Please write out only the lines from the line with "07/06/07: JPI/Capitol Yards" to the line with "your choices. You", inclusive, exactly as they stand below, without the pictures.
════
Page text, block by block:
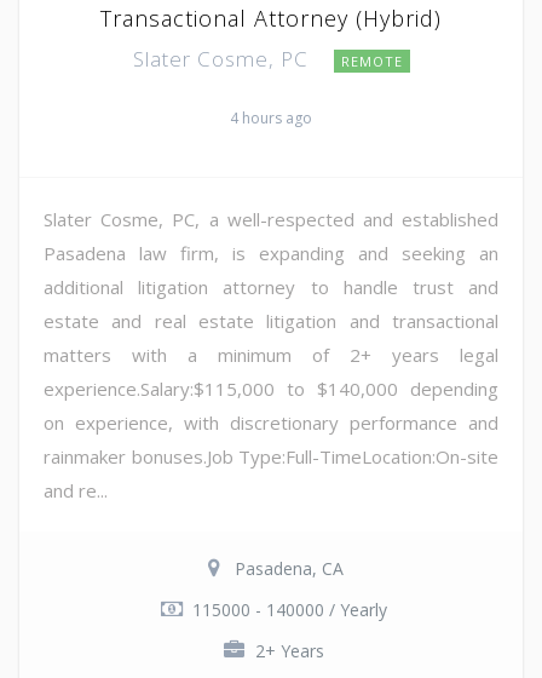
Transactional Attorney (Hybrid)
Slater Cosme, PC REMOTE
4 hours ago
Slater Cosme, PC, a well-respected and established
Pasadena law firm, is expanding and seeking an
additional litigation attorney to handle trust and
estate and real estate litigation and transactional
matters with a minimum of 2+ years legal
experience.Salary:$115,000 to $140,000 depending
on experience, with discretionary performance and
rainmaker bonuses.Job Type:Full-TimeLocation:On-site
and re...
Pasadena, CA
115000 - 140000 / Yearly
2+ Years
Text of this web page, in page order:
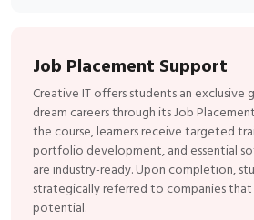
Job Placement Support
Creative IT offers students an
dream careers through its Job
the course, learners receive targeted
portfolio development, and essential
are industry-ready. Upon completion,
strategically referred to companies that
potential.
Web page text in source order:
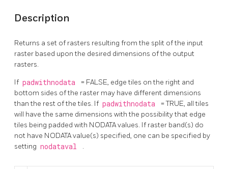
Description
Returns a set of rasters resulting from the split of the input
raster based upon the desired dimensions of the output
rasters.
If padwithnodata
= FALSE, edge tiles on the right and
bottom sides of the raster may have different dimensions
than the rest of the tiles. If padwithnodata
= TRUE, all tiles
will have the same dimensions with the possibility that edge
tiles being padded with NODATA values. If raster band(s) do
not have NODATA value(s) specified, one can be specified by
setting nodataval .
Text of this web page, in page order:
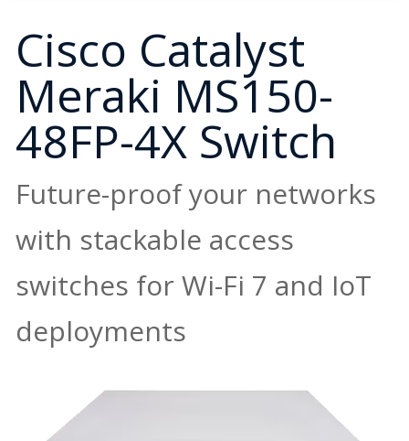
Cisco Catalyst
Meraki MS150-
48FP-4X Switch
Future-proof your networks
with stackable access
switches for Wi-Fi 7 and IoT
deployments
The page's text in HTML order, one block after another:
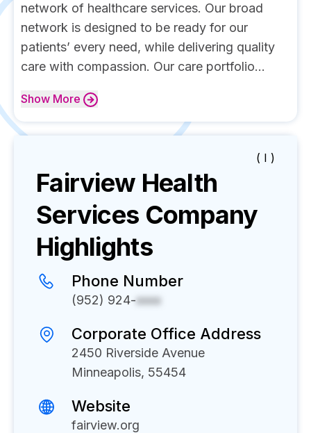
network of healthcare services. Our broad
network is designed to be ready for our
patients’ every need, while delivering quality
care with compassion. Our care portfolio...
Show More
( I )
Fairview Health
Services Company
Highlights
Phone Number
(952) 924-xxxx
Corporate Office Address
2450 Riverside Avenue
Minneapolis, 55454
Website
fairview.org
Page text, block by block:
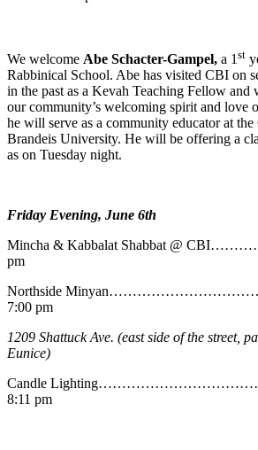
We welcome Abe Schacter-Gampel, a 1 st
Rabbinical School. Abe has visited CBI on
in the past as a Kevah Teaching Fellow and
our community’s welcoming spirit and love
he will serve as a community educator at the
Brandeis University. He will be offering a
as on Tuesday night.
Friday Evening, June 6th
Mincha & Kabbalat Shabbat @
pm
Northside
7:00 pm
1209 Shattuck Ave. (east side of the street,
Eunice)
Candle
8:11 pm
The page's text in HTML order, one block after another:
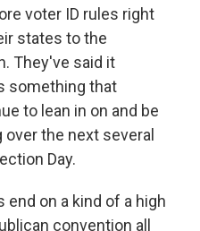
voter ID rules right
states to the
They've said it
something that
to lean in on and be
the next several
Day.
end on a kind of a high
convention all
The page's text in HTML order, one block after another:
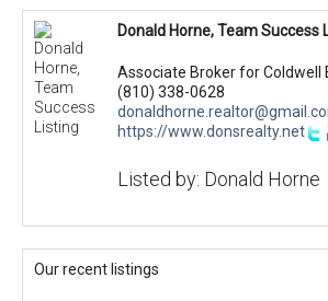
Donald Horne, Team Success
Associate Broker for Coldwell
(810) 338-0628
https://www.donsrealty.net
Listed by: Donald Horne
Our recent listings
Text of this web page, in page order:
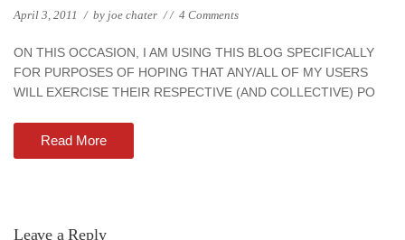
April 3, 2011 / by joe chater // 4 Comments
ON THIS OCCASION, I AM USING THIS BLOG SPECIFICALLY
FOR PURPOSES OF HOPING THAT ANY/ALL OF MY USERS
WILL EXERCISE THEIR RESPECTIVE (AND COLLECTIVE) PO
Read More
Leave a Reply
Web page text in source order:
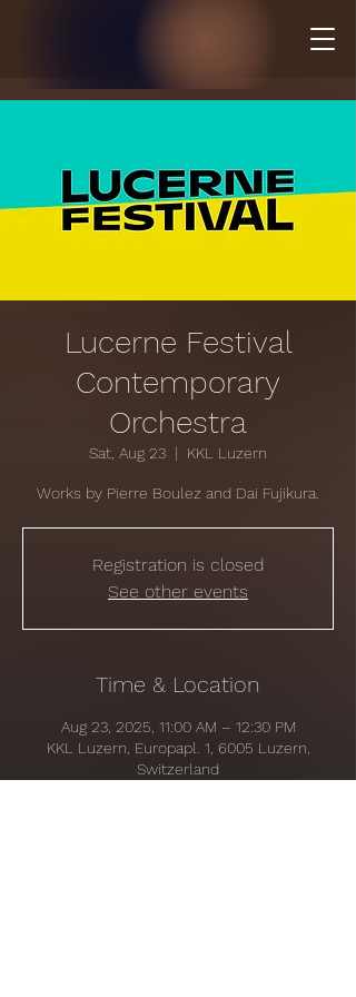
Lucerne Festival
Contemporary
Orchestra
Sat, Aug 23
  |
KKL Luzern
Works by Pierre Boulez and Dai Fujikura.
Registration is closed
See other events
Time & Location
Aug 23, 2025, 11:00 AM – 12:30 PM
KKL Luzern, Europapl. 1, 6005 Luzern,
Switzerland
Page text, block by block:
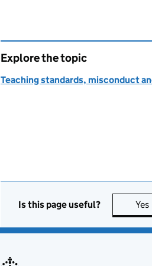
Explore the topic
Teaching standards, misconduct
Is this page useful? Yes
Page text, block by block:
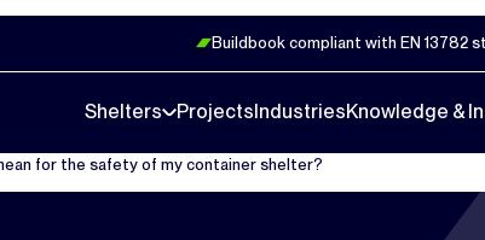
Buildbook compliant with EN 13782
Shelters Projects IndustriesKnowledge &
for the safety of my container shelter?
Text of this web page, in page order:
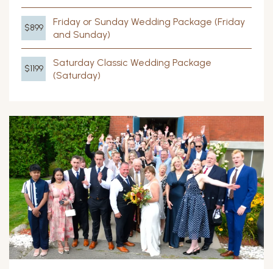
$899
Friday or Sunday Wedding Package (Friday
and Sunday)
$1199
Saturday Classic Wedding Package
(Saturday)
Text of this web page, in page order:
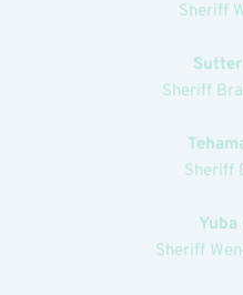
Sheriff
Sheriff
Sheriff
Sheriff
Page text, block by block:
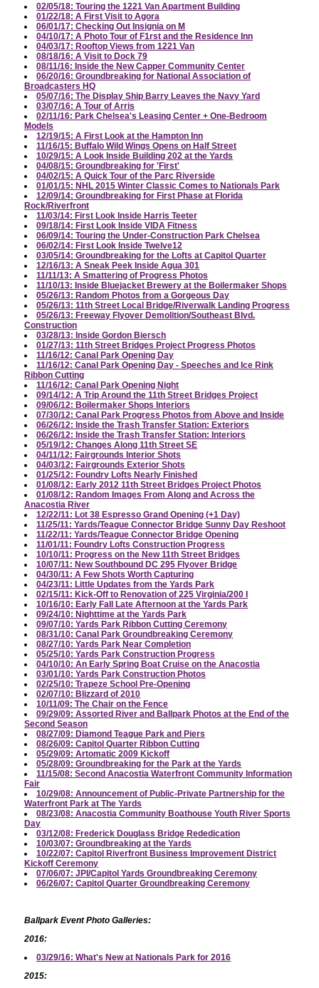
02/05/18: Touring the 1221 Van Apartment Building
01/22/18: A First Visit to Agora
06/01/17: Checking Out Insignia on M
04/10/17: A Photo Tour of F1rst and the Residence Inn
04/03/17: Rooftop Views from 1221 Van
08/18/16: A Visit to Dock 79
08/11/16: Inside the New Capper Community Center
06/20/16: Groundbreaking for National Association of
Broadcasters HQ
05/07/16: The Display Ship Barry Leaves the Navy Yard
03/07/16: A Tour of Arris
02/11/16: Park Chelsea's Leasing Center + One-Bedroom
Models
12/19/15: A First Look at the Hampton Inn
11/16/15: Buffalo Wild Wings Opens on Half Street
10/29/15: A Look Inside Building 202 at the Yards
04/08/15: Groundbreaking for 'First'
04/02/15: A Quick Tour of the Parc Riverside
01/01/15: NHL 2015 Winter Classic Comes to Nationals Park
12/09/14: Groundbreaking for First Phase at Florida
Rock/Riverfront
11/03/14: First Look Inside Harris Teeter
09/18/14: First Look Inside VIDA Fitness
06/09/14: Touring the Under-Construction Park Chelsea
06/02/14: First Look Inside Twelve12
03/05/14: Groundbreaking for the Lofts at Capitol Quarter
12/16/13: A Sneak Peek Inside Agua 301
11/11/13: A Smattering of Progress Photos
11/10/13: Inside Bluejacket Brewery at the Boilermaker Shops
05/26/13: Random Photos from a Gorgeous Day
05/26/13: 11th Street Local Bridge/Riverwalk Landing Progress
05/26/13: Freeway Flyover Demolition/Southeast Blvd.
Construction
03/28/13: Inside Gordon Biersch
01/27/13: 11th Street Bridges Project Progress Photos
11/16/12: Canal Park Opening Day
11/16/12: Canal Park Opening Day - Speeches and Ice Rink
Ribbon Cutting
11/16/12: Canal Park Opening Night
09/14/12: A Trip Around the 11th Street Bridges Project
09/06/12: Boilermaker Shops Interiors
07/30/12: Canal Park Progress Photos from Above and Inside
06/26/12: Inside the Trash Transfer Station: Exteriors
06/26/12: Inside the Trash Transfer Station: Interiors
05/19/12: Changes Along 11th Street SE
04/11/12: Fairgrounds Interior Shots
04/03/12: Fairgrounds Exterior Shots
01/25/12: Foundry Lofts Nearly Finished
01/08/12: Early 2012 11th Street Bridges Project Photos
01/08/12: Random Images From Along and Across the
Anacostia River
12/22/11: Lot 38 Espresso Grand Opening (+1 Day)
11/25/11: Yards/Teague Connector Bridge Sunny Day Reshoot
11/22/11: Yards/Teague Connector Bridge Opening
11/01/11: Foundry Lofts Construction Progress
10/10/11: Progress on the New 11th Street Bridges
10/07/11: New Southbound DC 295 Flyover Bridge
04/30/11: A Few Shots Worth Capturing
04/23/11: Little Updates from the Yards Park
02/15/11: Kick-Off to Renovation of 225 Virginia/200 I
10/16/10: Early Fall Late Afternoon at the Yards Park
09/24/10: Nighttime at the Yards Park
09/07/10: Yards Park Ribbon Cutting Ceremony
08/31/10: Canal Park Groundbreaking Ceremony
08/27/10: Yards Park Near Completion
05/25/10: Yards Park Construction Progress
04/10/10: An Early Spring Boat Cruise on the Anacostia
03/01/10: Yards Park Construction Photos
02/25/10: Trapeze School Pre-Opening
02/07/10: Blizzard of 2010
10/11/09: The Chair on the Fence
09/29/09: Assorted River and Ballpark Photos at the End of the
Second Season
08/27/09: Diamond Teague Park and Piers
08/26/09: Capitol Quarter Ribbon Cutting
05/29/09: Artomatic 2009 Kickoff
05/28/09: Groundbreaking for the Park at the Yards
11/15/08: Second Anacostia Waterfront Community Information
Fair
10/29/08: Announcement of Public-Private Partnership for the
Waterfront Park at The Yards
08/23/08: Anacostia Community Boathouse Youth River Sports
Day
03/12/08: Frederick Douglass Bridge Rededication
10/03/07: Groundbreaking at the Yards
10/22/07: Capitol Riverfront Business Improvement District
Kickoff Ceremony
07/06/07: JPI/Capitol Yards Groundbreaking Ceremony
06/26/07: Capitol Quarter Groundbreaking Ceremony
Ballpark Event Photo Galleries:
2016:
03/29/16: What's New at Nationals Park for 2016
2015:
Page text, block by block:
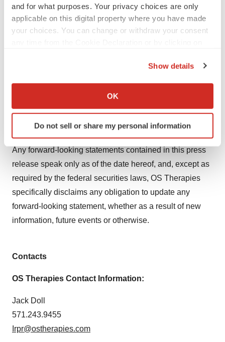
and for what purposes. Your privacy choices are only
applicable on this digital property where you have made
your choices. You can change or withdraw your consent
Collect information about your geographical location
Identify your device by actively scanning it for
specific characteristics (fingerprinting)
and set your preferences in thedetails section.
We use cookies to enhance your experience, analyze
site traffic, and serve tailored ads. By clicking "OK", you
agree to our use of cookies. You can later change your
Show details
OK
Do not sell or share my personal information
approval of OST-HER2 by the US FDA and grant of a
priority review voucher and other risks and uncertainties
described in “Risk Factors” and “Management’s
Results of Operations” in the Company’s registration
Exchange Commission (the “SEC”) on November 12,
2024, as amended on November 27, 2024, and other
subsequent documents we file with the SEC, including
but not limited to our Quarterly Reports on Form 10-Q.
Any forward-looking statements contained in this press
release speak only as of the date hereof, and, except as
required by the federal securities laws, OS Therapies
specifically disclaims any obligation to update any
forward-looking statement, whether as a result of new
information, future events or otherwise.
Contacts
OS Therapies Contact Information:
Jack Doll
571.243.9455
Irpr@ostherapies.com
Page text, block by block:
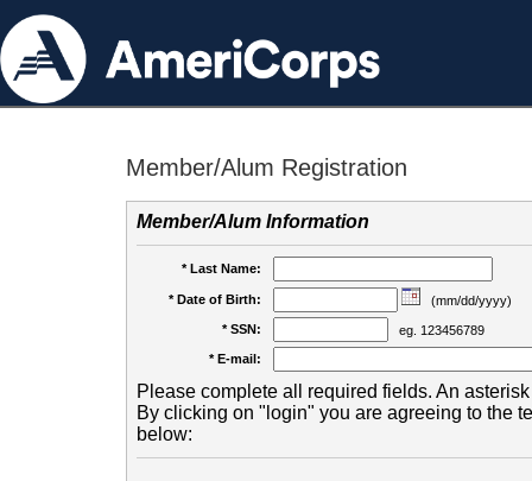
Member/Alum Registration
Member/Alum Information
* Last Name:
* Date of Birth:
(mm/dd/yyyy)
* SSN:
eg. 123456789
* E-mail:
Please complete all required fields. An
By clicking on "login" you are agreeing to the
below:
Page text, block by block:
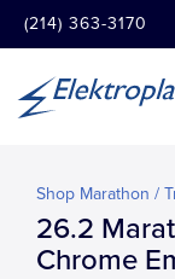
(214) 363-3170
Shop Marathon /
26.2
Chrome
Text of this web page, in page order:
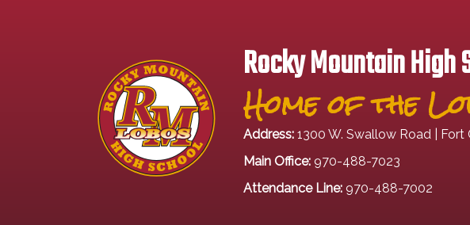
Rocky Mountain High
Home of the
Address: 1300 W. Swallow Road | Fort
Main Office: 970-488-7023
Attendance Line: 970-488-7002
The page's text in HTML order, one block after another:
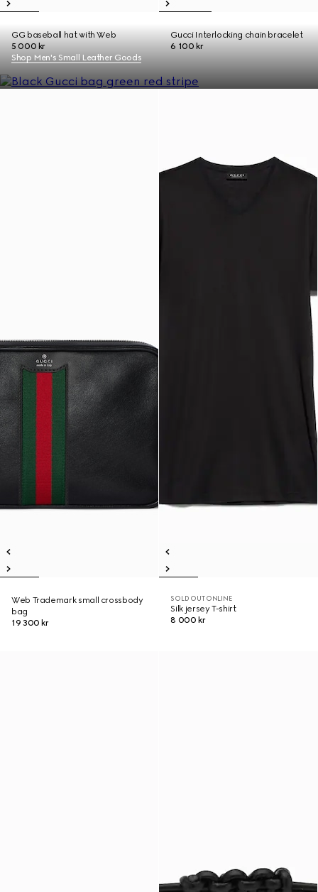
GG baseball hat with Web
5 000 kr
Gucci Interlocking chain bracelet
6 100 kr
Shop Men's Small Leather Goods
Web Trademark small crossbody
bag
19 300 kr
SOLD OUT ONLINE
Silk jersey T-shirt
8 000 kr
════
Task solution:
07/06/07: JPI/Capitol Yards Groundbreaking Ceremony
06/26/07: Capitol Quarter Groundbreaking Ceremony
Ballpark Event Photo Galleries:
2016:
03/29/16: What's New at Nationals Park for 2016
2015:
Page text, block by block:
and for what purposes. Your privacy choices are only
applicable on this digital property where you have made
your choices. You can change or withdraw your consent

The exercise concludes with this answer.